§ **Activity**
Set down a faithful copy of every record, and skip the pictures in it.
== Records to use
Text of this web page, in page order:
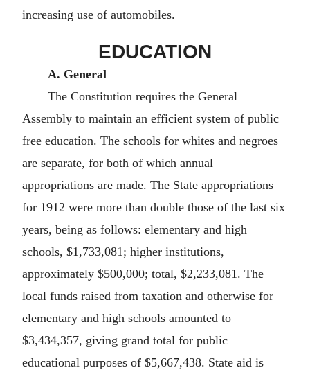
increasing use of automobiles.
EDUCATION
A. General
The Constitution requires the General
Assembly to maintain an efficient system of public
free education. The schools for whites and negroes
are separate, for both of which annual
appropriations are made. The State appropriations
for 1912 were more than double those of the last six
years, being as follows: elementary and high
schools, $1,733,081; higher institutions,
approximately $500,000; total, $2,233,081. The
local funds raised from taxation and otherwise for
elementary and high schools amounted to
$3,434,357, giving grand total for public
educational purposes of $5,667,438. State aid is
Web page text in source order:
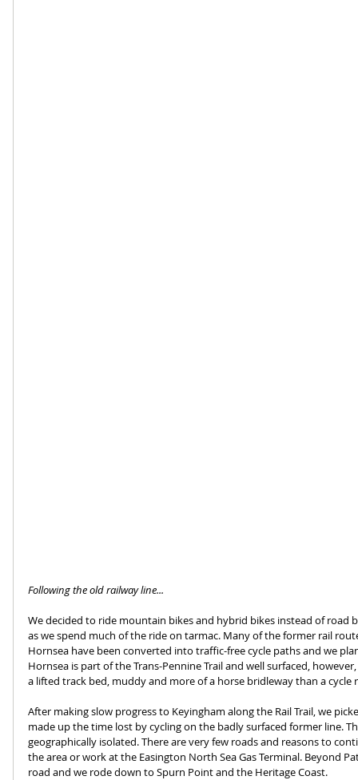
====
§ **Task answer**
Text of this web page, in page order:
increasing use of automobiles.
EDUCATION
A. General
The Constitution requires the General
Assembly to maintain an efficient system of public
free education. The schools for whites and negroes
are separate, for both of which annual
appropriations are made. The State appropriations
for 1912 were more than double those of the last six
years, being as follows: elementary and high
schools, $1,733,081; higher institutions,
approximately $500,000; total, $2,233,081. The
local funds raised from taxation and otherwise for
elementary and high schools amounted to
$3,434,357, giving grand total for public
educational purposes of $5,667,438. State aid is
Web page text in source order:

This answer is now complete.